#### INPUT

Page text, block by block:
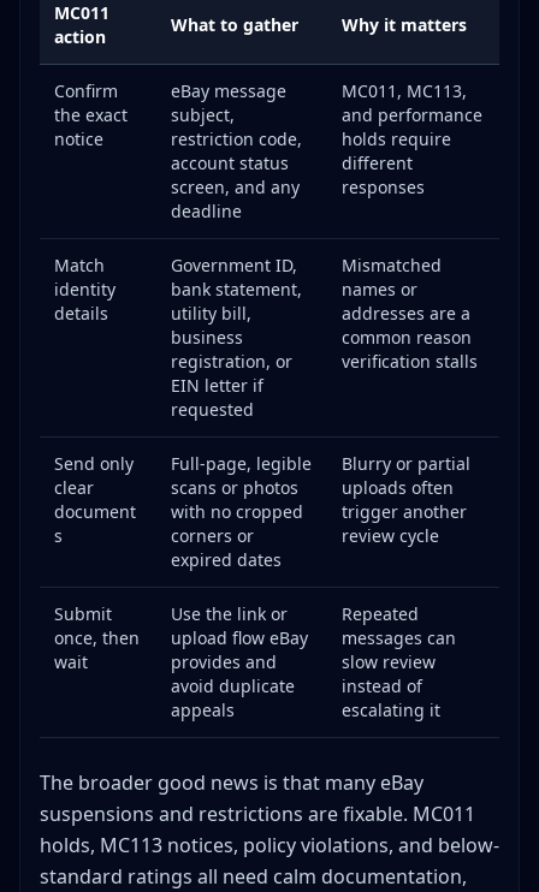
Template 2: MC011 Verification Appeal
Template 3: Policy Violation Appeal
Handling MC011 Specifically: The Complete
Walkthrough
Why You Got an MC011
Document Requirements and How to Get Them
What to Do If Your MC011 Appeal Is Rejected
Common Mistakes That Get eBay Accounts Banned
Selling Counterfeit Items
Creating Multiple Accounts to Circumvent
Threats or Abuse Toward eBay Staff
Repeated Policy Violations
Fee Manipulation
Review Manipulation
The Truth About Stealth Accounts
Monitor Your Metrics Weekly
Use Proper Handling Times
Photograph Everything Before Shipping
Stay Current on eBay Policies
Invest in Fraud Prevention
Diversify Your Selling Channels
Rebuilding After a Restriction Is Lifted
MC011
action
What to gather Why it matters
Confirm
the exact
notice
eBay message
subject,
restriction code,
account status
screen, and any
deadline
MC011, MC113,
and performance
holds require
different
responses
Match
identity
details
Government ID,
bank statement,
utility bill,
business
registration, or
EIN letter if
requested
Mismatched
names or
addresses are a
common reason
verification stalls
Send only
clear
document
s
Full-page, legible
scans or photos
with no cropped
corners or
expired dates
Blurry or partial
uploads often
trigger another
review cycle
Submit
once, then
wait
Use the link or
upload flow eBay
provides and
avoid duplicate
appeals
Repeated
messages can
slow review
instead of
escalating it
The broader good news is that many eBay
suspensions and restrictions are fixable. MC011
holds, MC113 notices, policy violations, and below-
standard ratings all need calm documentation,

########
#### INPUT

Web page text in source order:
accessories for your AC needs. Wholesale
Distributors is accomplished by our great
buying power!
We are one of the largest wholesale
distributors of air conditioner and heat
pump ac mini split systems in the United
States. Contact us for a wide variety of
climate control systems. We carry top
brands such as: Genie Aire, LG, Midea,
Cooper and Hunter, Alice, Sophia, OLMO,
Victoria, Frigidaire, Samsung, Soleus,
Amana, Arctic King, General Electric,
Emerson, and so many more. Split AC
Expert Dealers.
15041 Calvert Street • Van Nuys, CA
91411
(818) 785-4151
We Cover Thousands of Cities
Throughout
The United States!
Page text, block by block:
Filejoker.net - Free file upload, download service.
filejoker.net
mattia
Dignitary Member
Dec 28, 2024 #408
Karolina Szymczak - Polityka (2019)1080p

########

» **EXERCISE REQUIREMENTS**:
For the entries above, state how many lines contain the word "systems". Provide the number by itself.

» **EXERCISE OUTPUT**:
2